# 'Franklin' Library step chair



## donjohn24 (Oct 15, 2010)

I searched for this on LJ and found several examples, but they were not quite what I was looking to make.

The version at fk Plans: http://www.fkplans.com/Downloadable-Library-Step-Stool-Chair-Plan-P95C11.aspx looks like this:








which is more like what I had in mind.

However - the only applicable version with a review I could find was on Amazon at http://www.amazon.com/dp/B003P2BTGO/ref=asc_df_B003P2BTGO1401421/?tag=becomcom00445-20&creative=394997&creativeASIN=B003P2BTGO&linkCode=asn
and seems to be identical, but this was from Woodcraft Plans

Reading the review on Amazon, I see:
"I must say I was sorely disappointed,the fold out was less than pleasing to the eye.I was expecting full size templates of the compoents,not a enginering night mare with no instructions on the reading.A flyer on woodworking wont get it.The small cut list was the only reason I gave it a one star.Poor to very poor drawings. some were drawn over so they were legiable.Whoever did this should appologize for a terribly botched job.I wouldn't waste the money sending it back. "

So, I'm now not sure how to proceed - the fkPlans are downloadable, so would be ideal for me as I am in the UK, but if they are the same as the ones from Amazon, am I likely to be wasting my money ?

Has anyone anything to add that might assist me, please ?


----------



## CaptainSkully (Aug 28, 2008)

I would just make my own drawings from the photos, then make cardboard cutouts or some kind of template to verify that folding will work and to locate all the joinery.
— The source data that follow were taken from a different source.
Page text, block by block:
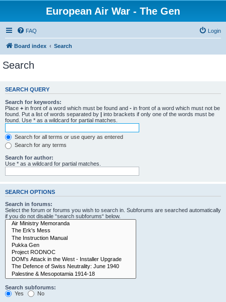
European Air War - The Gen
FAQ Login
Board index Search
Search
SEARCH QUERY
Search for keywords:
Place + in front of a word which must be found and - in front of a word which must not be
found. Put a list of words separated by | into brackets if only one of the words must be
found. Use * as a wildcard for partial matches.
Search for all terms or use query as entered
Search for any terms
Search for author:
Use * as a wildcard for partial matches.
SEARCH OPTIONS
Search in forums:
Select the forum or forums you wish to search in. Subforums are searched automatically
if you do not disable “search subforums“ below.
Search subforums:
Yes
No

That's a very elegant design. Most designs I've seen have straight legs, not that nice curve.


----------



## Gregn (Mar 26, 2010)

Does this help?
http://www.popularmechanics.com/home/how-to-plans/woodworking/4226197


----------



## donjohn24 (Oct 15, 2010)

Hi Gregn,

I think that I looked at this previously but passed over as it was too 'rectilinear' and I was thinking of something 'softer' with some curves.

However, after looking at your link, and the pdf which shows both views, I began to think it might be better. I showed it to my design arbiter (my wife Avril - who has far better taste than me and who decides what can or cannot have a place in our home) and she liked it more than the one above. As the idea is to make it to sell at an Art/Craft Show that my Rotary club is organising in May, but to keep it for ourselves if it doesn't sell, her opinion is critical.

So many thanks for your response which seems to have set me on the right road.

Thanks also to CaptainSkully for his suggestion.


----------



## Gregn (Mar 26, 2010)

These are quite the conversation piece. You might want to make 2. LOL


----------



## donjohn24 (Oct 15, 2010)

Not a bad idea Gregn, but usually I hate doing something twice. (Surprising, then, that I have TWO chidren  )

Looking at the pdf more closely, I realise another reason why I skipped it initially - it uses all screwed joints.

Perhaps I'll use my new knowledge gained by watching Chiefwoodworker's videos and see what it looks like when I try to draw it in Sketchup with some mortice and tenon joints.


----------